In the final analysis, I found self-tanning to be way more trouble than it's worth. All the scrubbing, washing, applying, rinsing and waiting added up to nothing more than an unnatural, darkened hue to my natural fair skin. Some people said the "sun" looked great on me, but let's be honest: I looked bizarre. I knew when I started this experiment that there was a reason I stayed pale, and now I remember it; on me, pale just looks better.

Lancome Flash Bronzer (suggested price $23.00)

(suggested price $23.00)

A very light gel formula that goes on almost clear and works very gently. Don't use too much; it will make your face look a lot darker than you think. But this stuff doesn't work in a "flash" like it says it does.

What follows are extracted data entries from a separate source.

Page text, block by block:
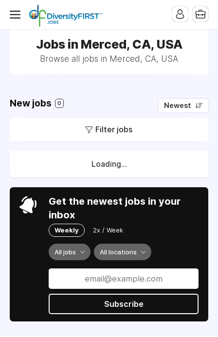
Jobs in Merced, CA, USA
Browse all jobs in Merced, CA, USA
New jobs 0 Newest
Filter jobs
Loading...
Get the newest jobs in your
inbox
Weekly 2x / Week
All jobs All locations
Subscribe
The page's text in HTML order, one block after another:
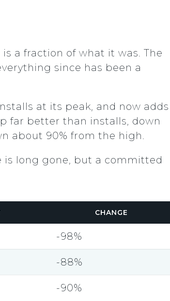
a fraction of what it was. The
since has been a
at its peak, and now adds
far better than installs, down
about 90% from the high.
is long gone, but a committed
CHANGE
-98%
-88%
-90%
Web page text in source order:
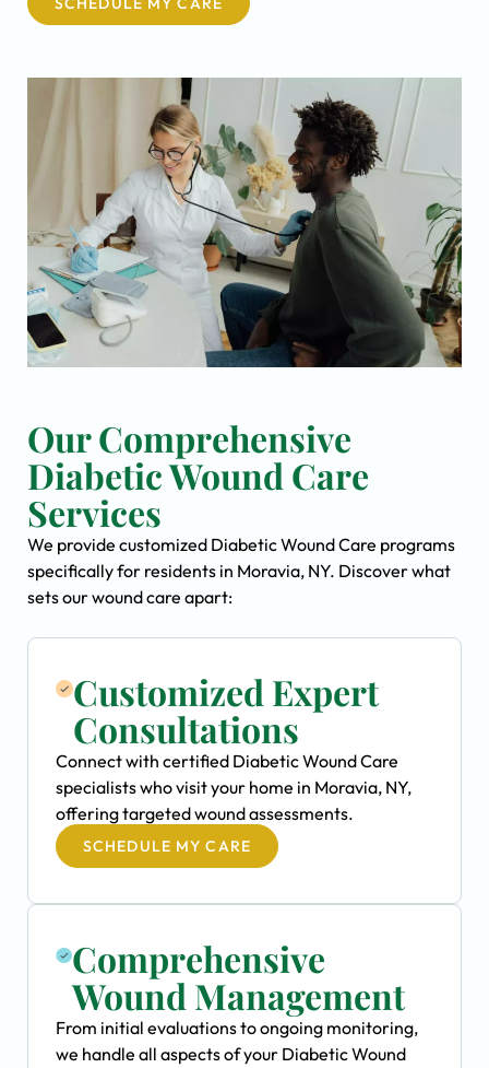
Our Comprehensive
Diabetic Wound Care
Services
We provide customized Diabetic Wound Care programs
specifically for residents in Moravia, NY. Discover what
sets our wound care apart:
Customized Expert
Consultations
Connect with certified Diabetic Wound Care
specialists who visit your home in Moravia, NY,
offering targeted wound assessments.
SCHEDULE MY CARE
Comprehensive
Wound Management
From initial evaluations to ongoing monitoring,
we handle all aspects of your Diabetic Wound

It really takes a couple of hours to see results. Most natural look of any self-tanner I tried.

Eckerd Sunless Dark Tanning Creme (suggested price $5.99)

(suggested price $5.99)

This gunk worked exactly like the super-pricey department store brands. Yes, it also turned me a sort of faded-bruise color, but for the price, I expected it -- and that price meant I liked this lotion most of all. If you're going to have a bad self-tanning experience, you should not have to go broke in the process.

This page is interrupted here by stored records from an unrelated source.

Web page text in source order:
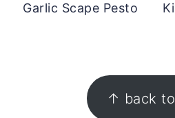
Garlic Scape Pesto
↑ back
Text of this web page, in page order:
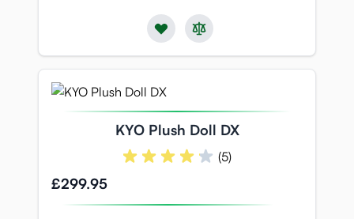
KYO Plush Doll DX
(5)
£299.95

Estée Lauder Self-Action Sunless Supertan (suggested price $25.00)

(suggested price $25.00)

My left leg looked dirty after using this product. After the first day, it faded into an awful Pig-Pen brown. And because I forgot to work the lotion into my ankles, I was left with a white "sock" between my calf and foot. That contrast speaks to the effectiveness of the coloring, but I felt this tan was anything but super.

Clinique Self-Sun For Face (suggested price $9.50)

(suggested price $9.50)

The self-tanner for those afraid of commitment. I like this because I didn't have to use scientific measurements to get things right. If you put too much on, just wash it off and start again; there's no "magic ingredient" that actually changes the color of your skin. It's just a bronzer that goes on smooth for a look that is somewhat natural.

Lancome Self-Tanning Mousse (suggested price $23.00)

(suggested price $23.00)

Mousse is fun. It makes a cool noise when you squirt it. It gets everywhere. It is foamy. It glides on easy. It is hard to get off your hands. It stays on long. Too long. It makes lots of pretty shades of orange on your skin. It makes you look like an orange sherbet rainbow. I love mousse!